AI Article Synopsis

  • Intraoperative hypotension can cause complications after surgery, and traditional methods primarily relied on invasive pressure measures, which had limitations in their analysis.
  • This study proposes a new deep-learning approach that integrates frequency-domain information from various biosignals, improving prediction of hypotension compared to time-domain-only models.
  • Results showed that the frequency-domain model significantly outperformed conventional methods, particularly in non-invasive data, suggesting a new way for clinicians to predict hypotension during surgery.

Article Abstract

Background: Intraoperative hypotension can lead to postoperative organ dysfunction. Previous studies primarily used invasive arterial pressure as the key biosignal for the detection of hypotension. However, these studies had limitations in incorporating different biosignal modalities and utilizing the periodic nature of biosignals. To address these limitations, we utilized frequency-domain information, which provides key insights that time-domain analysis cannot provide, as revealed by recent advances in deep learning. With the frequency-domain information, we propose a deep-learning approach that integrates multiple biosignal modalities.

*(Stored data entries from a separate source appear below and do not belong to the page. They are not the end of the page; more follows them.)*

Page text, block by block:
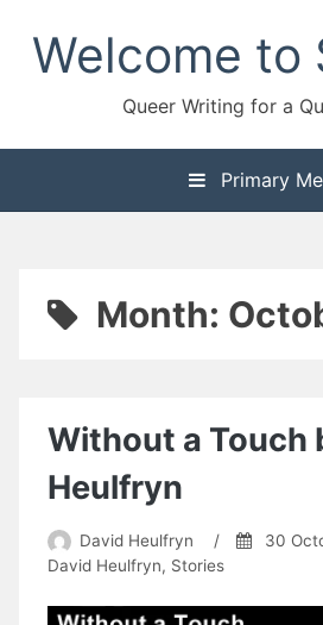
contentWelcome to
Queer Writing for a
Primary
Month:
Without a Touch
Heulfryn
David Heulfryn / 30
David Heulfryn, Stories

Methods: We used the discrete Fourier transform technique, to extract frequency information from biosignal data, which we then combined with the original time-domain data as input for our deep learning model. To improve the interpretability of our results, we incorporated recent interpretable modules for deep-learning models into our analysis.

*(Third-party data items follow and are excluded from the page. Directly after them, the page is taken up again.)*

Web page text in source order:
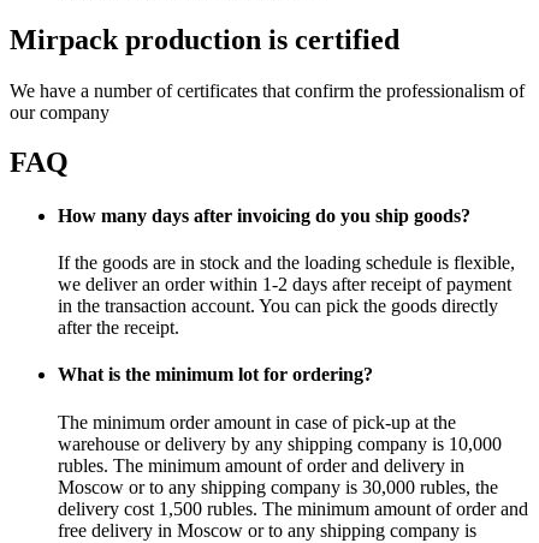
Mirpack production is certified
We have a number of certificates that confirm the professionalism of
our company
FAQ
How many days after invoicing do you ship goods?
If the goods are in stock and the loading schedule is flexible,
we deliver an order within 1-2 days after receipt of payment
in the transaction account. You can pick the goods directly
after the receipt.
What is the minimum lot for ordering?
The minimum order amount in case of pick-up at the
warehouse or delivery by any shipping company is 10,000
rubles. The minimum amount of order and delivery in
Moscow or to any shipping company is 30,000 rubles, the
delivery cost 1,500 rubles. The minimum amount of order and
free delivery in Moscow or to any shipping company is

Results: We constructed 75 994 segments from the data of 3226 patients to predict hypotension during surgery. Our proposed frequency-domain deep-learning model outperformed conventional approaches that rely solely on time-domain information. Notably, our model achieved a greater increase in AUROC performance than the time-domain deep learning models when trained on non-invasive biosignal data only (AUROC 0.898 [95% CI: 0.885-0.91] vs. 0.853 [95% CI: 0.839-0.867]). Further analysis revealed that the 1.5-3.0 Hz frequency band played an important role in predicting hypotension events.

Conclusion: Utilizing the frequency domain not only demonstrated high performance on invasive data but also showed significant performance improvement when applied to non-invasive data alone. Our proposed framework offers clinicians a novel perspective for predicting intraoperative hypotension.